Translation

Translation with CLTK

This document describes how to obtain machine translations from CLTK’s GenAI pipelines, how translations are represented in the data model, and how to request non‑English targets.

Translations run after morphosyntax, dependency, and enrichment steps so the model can use glosses, lemma translations, idiom spans, and pedagogy notes rather than translating from scratch.

Example

from cltk import NLP

# Language with a GenAI pipeline, using OpenAI as backend
nlp = NLP(language_code="lati1261", backend="openai", model="gpt-5-mini", suppress_banner=True)

doc = nlp.analyze("Gallia est omnis divisa in partes tres.")

# Access translations
# print(doc.translation)                      # document-level string
# print(doc.translations)                     # list[Translation] (per sentence)
print("Translation:", doc.sentences[0].translation.text)    # first sentence translation
print("Notes:", doc.sentences[0].translation.notes)   # notes on difficult decisions

The above outputs:

Translation: All of Gaul is divided into three parts.
Notes: The participle divisa (perfect passive) with est yields a present-state reading—'is divided'—rather than a simple past. omnis modifies Gallia ('all of Gaul').

Outputs:

doc.translation: concatenated translation text (when sentences were translated)
doc.translations: list of Translation objects (text, notes, source_lang_id, target_lang_id)
sentence.translation: structured translation for that sentence

Requesting a non‑English target

The default target language is U.S. English ("en-US"), but this may be changed. First, subclass LatinGenAITranslationProcess and adjust the target language by changing target_language and target_language_id.

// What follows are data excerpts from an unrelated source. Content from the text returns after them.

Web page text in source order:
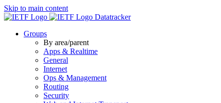
Skip to main content
Datatracker
Groups
By area/parent
Apps & Realtime
General
Internet
Ops & Management
Routing
Security

"""End-to-end example of translating into a non-English language."""
from typing import Any, Optional

from pydantic import Field

from cltk.core.data_types import Pipeline
from cltk.languages.pipelines import (
    LatinGenAIDependencyProcess,
    LatinGenAIEnrichmentProcess,
    LatinGenAIMorphosyntaxProcess,
    LatinGenAIPipeline,
    LatinSentenceSplittingProcess,
    MultilingualNormalizeProcess,
)
from cltk import NLP
from cltk.translation.processes import LatinGenAITranslationProcess


class LatinToFrenchTranslation(LatinGenAITranslationProcess):
    target_language: str = "Modern French"
    target_language_id: str = "fr-FR"

class LatinFrenchPipeline(Pipeline):
    glottolog_id: str = "lati1261"
    processes: Optional[list[Any]] = Field(
        default_factory=lambda: [
            MultilingualNormalizeProcess,
            LatinSentenceSplittingProcess,
            LatinGenAIMorphosyntaxProcess,
            LatinGenAIDependencyProcess,
            LatinGenAIEnrichmentProcess,
            LatinToFrenchTranslation,
        ]
    )

nlp = NLP(
    language_code="lati1261",
    backend="openai",
    model="gpt-5-mini",
    custom_pipeline=LatinFrenchPipeline(),
    suppress_banner=True
)
doc = nlp.analyze("Gallia est omnis divisa in partes tres.")

# print(doc.translation)
print("Translation:", doc.sentences[0].translation.text)
print("Notes:", doc.sentences[0].translation.notes)

The above outputs:

Translation: Toute la Gaule est divisée en trois parties.
Notes: J'ai rendu 'Gallia omnis' par «Toute la Gaule» (on pourrait aussi dire «La Gaule tout entière»). Le participe passif 'divisa ... est' devient «est divisée» et 'partes tres' = «trois parties».

Reader’s guide rendering

format_readers_guide(doc) will display, per sentence:

original sentence text
translation (with target language identifier when present)
translation notes summarizing ambiguous or idiomatic choices

Troubleshooting

Use a GenAI pipeline (backend of openai, ollama, ollama-cloud, or mistral) so translation runs after enrichment.
If no translation appears, verify that tokens, dependencies, and enrichment are present; translation depends on them.